2. **Duplicate check** -- `normalize_name()` the company, compare against all existing companies with same normalized name or same ticker+exchange. If duplicate found: merge into existing company (remap relationships), fail the item with `{"merged_into": existing_id}`.

3. **Role cleanup** -- delete product-type roles (GPU, CPU, FPGA, etc.) from company_roles. This is a fix, not a rejection -- item continues.

Return values:
- `{"status": "pass"}` -- company is clean
- `{"status": "cleaned", "roles_removed": [...]}` -- fixed roles, continue
- `{"status": "rejected", "reason": "garbage_name"}` -- item fails (raise error so runner marks it failed)
- `{"status": "rejected", "reason": "duplicate", "merged_into": id}` -- item fails

The hardcoded `WAVE99_DELETE_NAMES` list stays as a standalone script -- it's a one-time curated blocklist, not a per-item check.

#### `enrich` (new -- absorbs finnhub_screener.py enrich logic)
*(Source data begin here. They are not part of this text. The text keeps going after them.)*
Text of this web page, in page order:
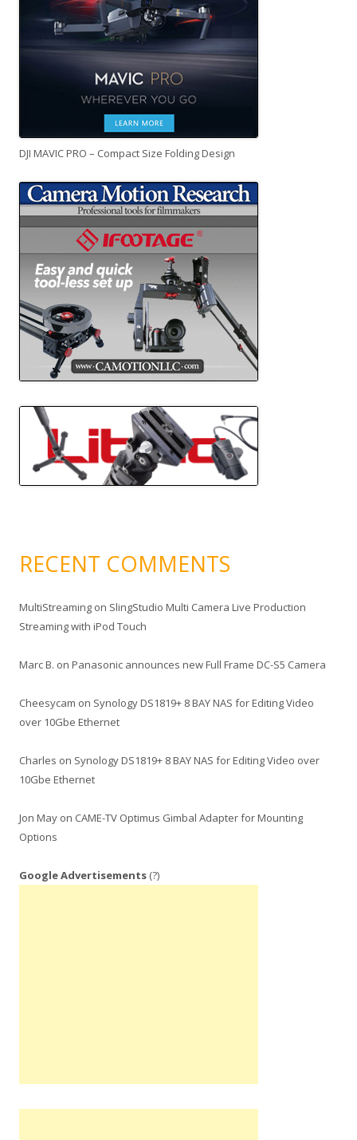
DJI MAVIC PRO – Compact Size Folding Design
RECENT COMMENTS
MultiStreaming on SlingStudio Multi Camera Live Production
Streaming with iPod Touch
Marc B. on Panasonic announces new Full Frame DC-S5 Camera
Cheesycam on Synology DS1819+ 8 BAY NAS for Editing Video
over 10Gbe Ethernet
Charles on Synology DS1819+ 8 BAY NAS for Editing Video over
10Gbe Ethernet
Jon May on CAME-TV Optimus Gimbal Adapter for Mounting
Options
Google Advertisements (?)
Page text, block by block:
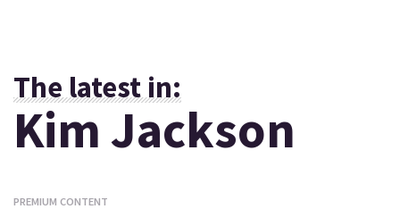
The latest in:
Kim Jackson
PREMIUM CONTENT
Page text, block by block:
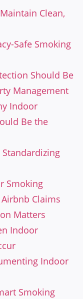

Per-company Finnhub API lookup:

1. If company has no ticker, skip: `return {"skipped": "no_ticker"}`
2. Call `GET /stock/profile2?symbol={ticker}` with Finnhub API key
3. If Finnhub returns data, update DB:
   - `market_cap_m` (convert to USD using existing `convert_to_usd`)
   - `exchange` (canonical)
   - `country`
   - `website`
   - `description` (Finnhub's `finnhubIndustry`)
4. If Finnhub returns no data, flag: `return {"skipped": "finnhub_no_data", "ticker": ticker}`

Rate limiting handled by job framework pacing + concurrency=5 (well under Finnhub's 60/min free tier).
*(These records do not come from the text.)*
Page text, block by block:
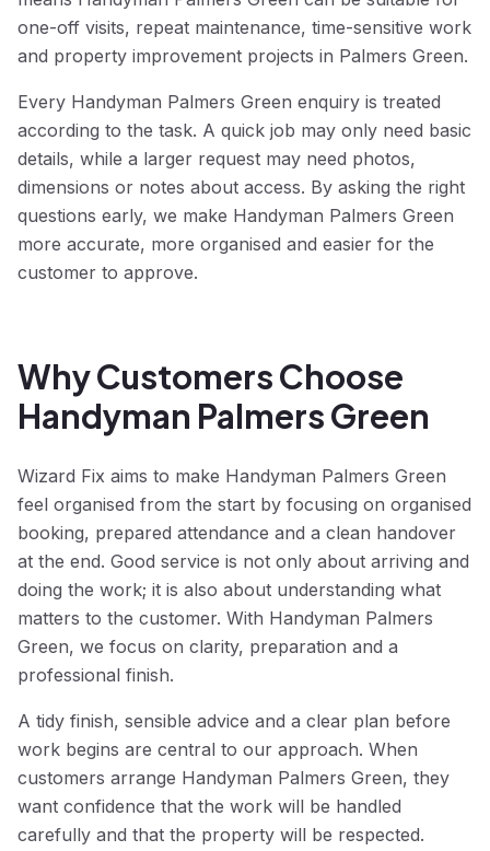
one-off visits, repeat maintenance, time-sensitive work
and property improvement projects in Palmers Green.
Every Handyman Palmers Green enquiry is treated
according to the task. A quick job may only need basic
details, while a larger request may need photos,
dimensions or notes about access. By asking the right
questions early, we make Handyman Palmers Green
more accurate, more organised and easier for the
customer to approve.
Why Customers Choose
Handyman Palmers Green
Wizard Fix aims to make Handyman Palmers Green
feel organised from the start by focusing on organised
booking, prepared attendance and a clean handover
at the end. Good service is not only about arriving and
doing the work; it is also about understanding what
matters to the customer. With Handyman Palmers
Green, we focus on clarity, preparation and a
professional finish.
A tidy finish, sensible advice and a clear plan before
work begins are central to our approach. When
customers arrange Handyman Palmers Green, they
want confidence that the work will be handled
carefully and that the property will be respected.
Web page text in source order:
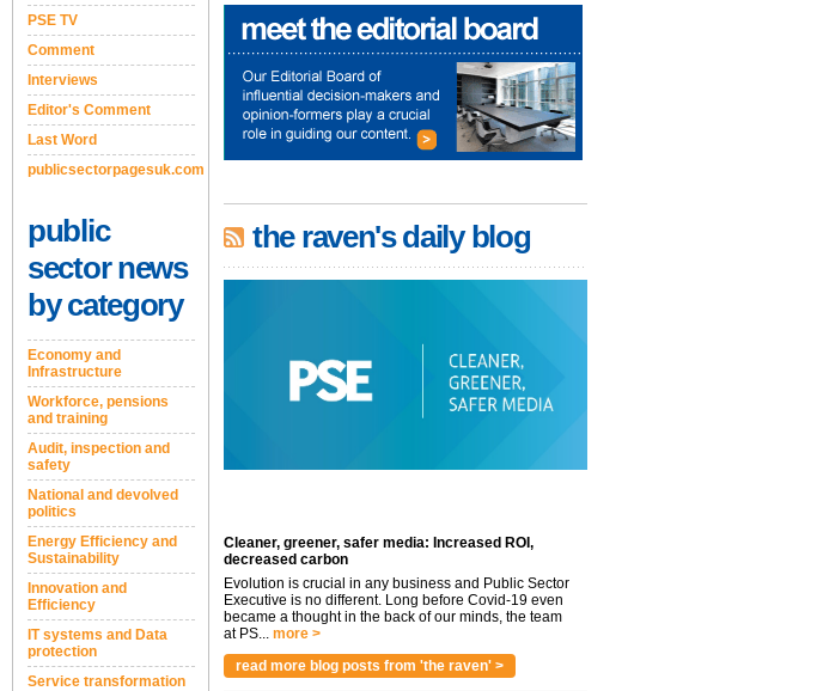
PSE TV
Comment
Interviews
Editor's Comment
Last Word
publicsectorpagesuk.com
public
sector news
by category
Economy and
Infrastructure
Workforce, pensions
and training
Audit, inspection and
safety
National and devolved
politics
Energy Efficiency and
Sustainability
Innovation and
Efficiency
IT systems and Data
protection
Service transformation
the raven's daily blog
Cleaner, greener, safer media: Increased ROI,
decreased carbon
Evolution is crucial in any business and Public Sector
Executive is no different. Long before Covid-19 even
became a thought in the back of our minds, the team
at PS... more >
read more blog posts from 'the raven' >

#### `score` (new -- absorbs quality_score.py logic)

Per-company SQL scoring. Uses the existing `SCORING_SQL` from quality_score.py:

- Has ticker: +20
- Has market cap: +15
- Has country: +5
- Has description: +5
- Has roles: +10
- Has supplier relationships: +15
- Has competitor relationships: +10
- Wave 0 (anchor): +10
- Wave 1: +5
- Georgetown ChipExplorer match: +5

Writes score to `companies.quality_score` column. Returns `{"quality_score": N}`.

### jobs.yaml changes

Both `supplychain_anchors` and `supplychain_expand` get the same updated stage list:

```yaml
stages:
  - name: profile
    concurrency: 3
  - name: relationships
    concurrency: 3
  - name: expand
    concurrency: 1
  - name: validate
    concurrency: 5
  - name: enrich
    concurrency: 5
  - name: score
    concurrency: 5
```

### Handler version bump

All stages get new version strings since the handler is being restructured. Existing items that completed under the old stages will show as stale in the dashboard (expected -- they were never validated/enriched/scored).
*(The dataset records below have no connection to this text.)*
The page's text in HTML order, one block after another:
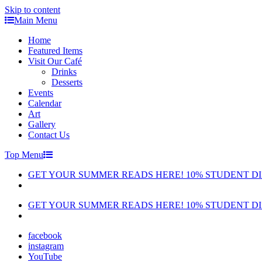
Skip to content
Main Menu
Home
Featured Items
Visit Our Café
Drinks
Desserts
Events
Calendar
Art
Gallery
Contact Us
Top Menu
GET YOUR SUMMER READS HERE! 10% STUDENT
GET YOUR SUMMER READS HERE! 10% STUDENT
facebook
instagram
YouTube
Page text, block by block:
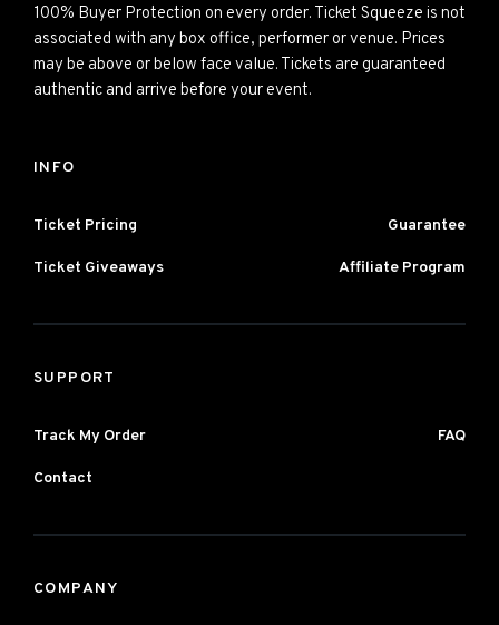
100% Buyer Protection on every order. Ticket Squeeze is not
associated with any box office, performer or venue. Prices
may be above or below face value. Tickets are guaranteed
authentic and arrive before your event.
INFO
Ticket Pricing Guarantee
Ticket Giveaways Affiliate Program
SUPPORT
Track My Order FAQ
Contact
COMPANY
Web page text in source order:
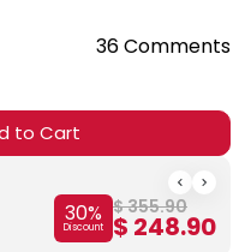
36 Comments
to Cart
30%
Discount
$ 355.90
$ 248.90
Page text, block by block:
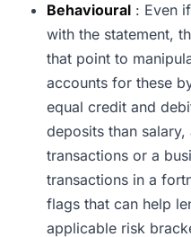
Behavioural : Even
with the statement,
that point to
accounts for these
equal credit and
deposits than
transactions or a
transactions in a
flags that can help
applicable risk
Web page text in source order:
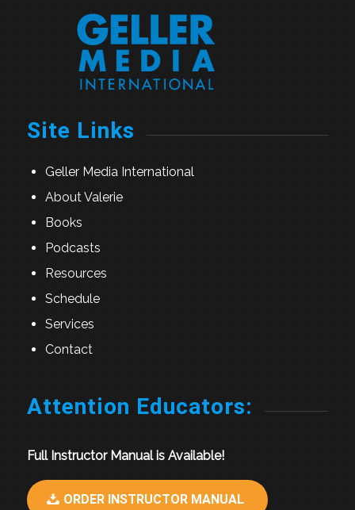
Site Links
Geller Media International
About Valerie
Books
Podcasts
Resources
Schedule
Services
Contact
Attention Educators:
Full Instructor Manual is Available!
ORDER INSTRUCTOR MANUAL
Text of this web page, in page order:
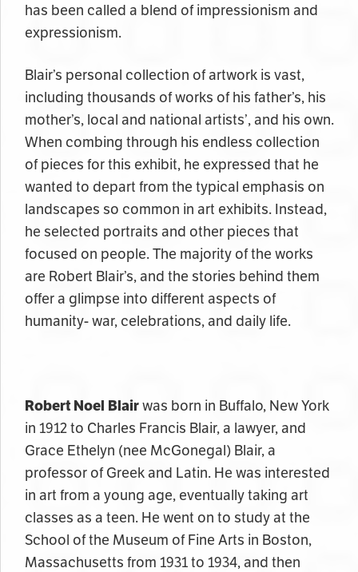
has been called a blend of impressionism and
expressionism.
Blair’s personal collection of artwork is vast,
including thousands of works of his father’s, his
mother’s, local and national artists’, and his own.
When combing through his endless collection
of pieces for this exhibit, he expressed that he
wanted to depart from the typical emphasis on
landscapes so common in art exhibits. Instead,
he selected portraits and other pieces that
focused on people. The majority of the works
are Robert Blair’s, and the stories behind them
offer a glimpse into different aspects of
humanity- war, celebrations, and daily life.
Robert Noel Blairwas born in Buffalo, New York
in 1912 to Charles Francis Blair, a lawyer, and
Grace Ethelyn (nee McGonegal) Blair, a
professor of Greek and Latin. He was interested
in art from a young age, eventually taking art
classes as a teen. He went on to study at the
School of the Museum of Fine Arts in Boston,
Massachusetts from 1931 to 1934, and then
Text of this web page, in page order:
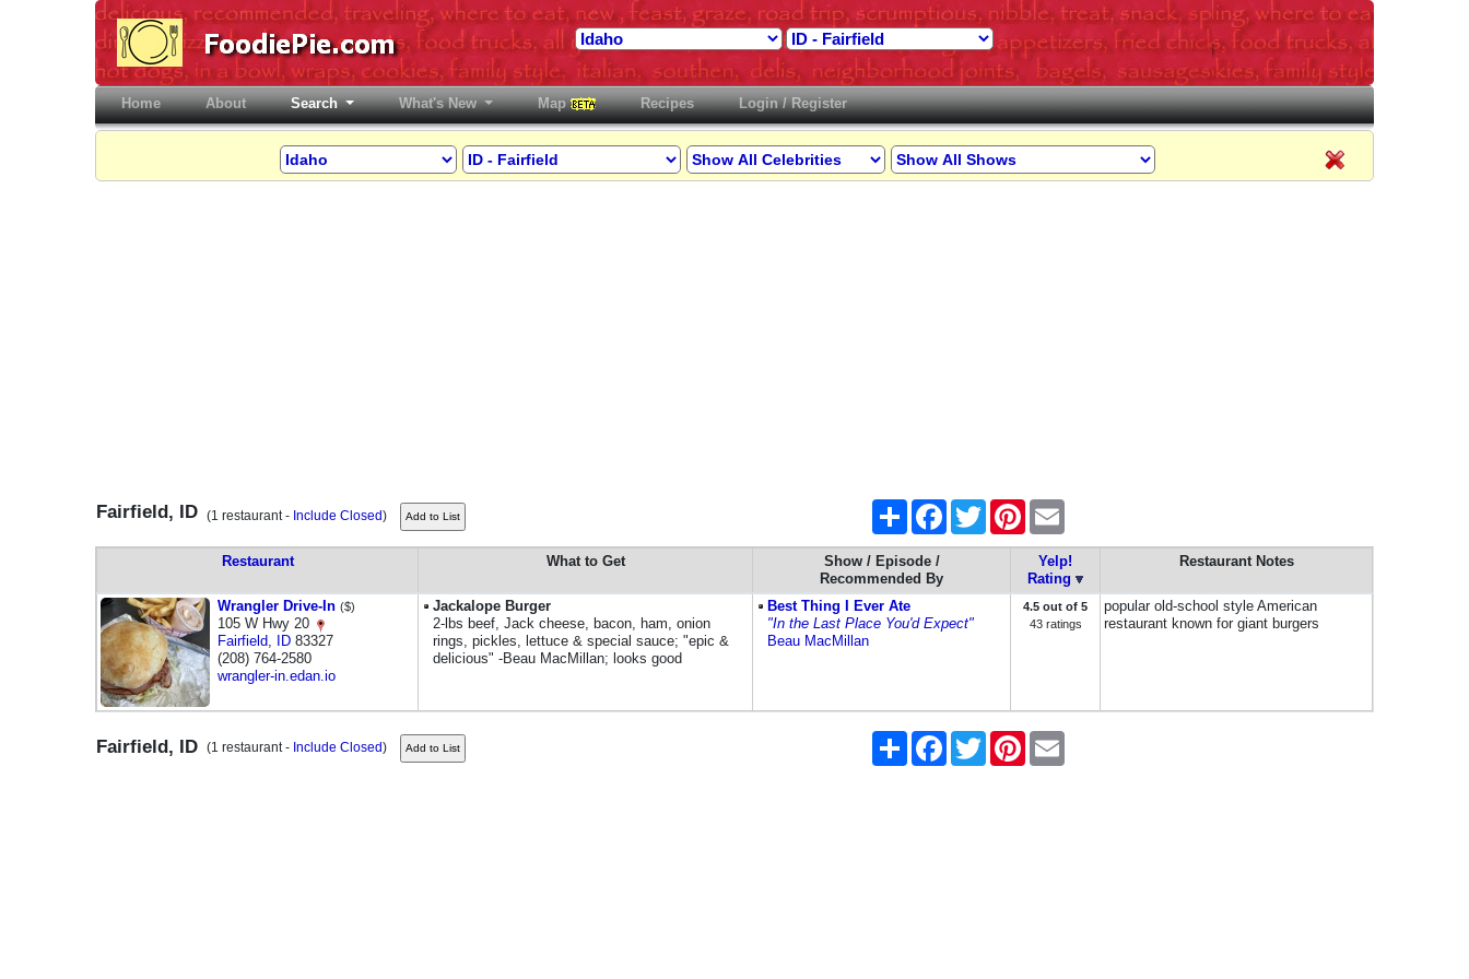
Home(current)About Search What's New Map Recipes Login / Register
Fairfield, ID (1 restaurant - Include Closed) Share FacebookTwitter Pinterest
Restaurant What to Get
Show / Episode /
Recommended By
Yelp!
Rating
Restaurant Notes
Wrangler Drive-In ($)
105 W Hwy 20
Fairfield, ID 83327
(208) 764-2580
wrangler-in.edan.io
Jackalope Burger
2-lbs beef, Jack cheese, bacon, ham, onion
rings, pickles, lettuce & special sauce; "epic &
delicious" -Beau MacMillan; looks good
Best Thing I Ever Ate
"In the Last Place You'd Expect"
Beau MacMillan
4.5 out of 5
43 ratings
popular old-school style American
restaurant known for giant burgers
Fairfield, ID (1 restaurant - Include Closed) Share FacebookTwitter Pinterest

### What stays as standalone scripts

These don't fit as per-item stages:

- `cleanup_garbage.py` step 2 (`WAVE99_DELETE_NAMES`) -- curated one-time blocklist
- `dedup.py` full run -- bulk historical dedup across all 9,490 companies
- `finnhub_screener.py` search/screen commands -- discovery tool, not per-item enrichment
- `export_universe.py` -- export/ranking tool, runs when needed

### Migration

Existing items in the pipeline that completed `suppliers`/`customers`/`competitors` but haven't hit the new stages: the runner will see them as needing `validate` → `enrich` → `score` and process them through. No manual reset needed -- the new stages are appended after `expand`.

Items that completed `suppliers` but not `customers`/`competitors` under the old schema: these need a one-time reset. Use `jobctl reset supplychain_anchors relationships` to mark them for reprocessing with the merged stage.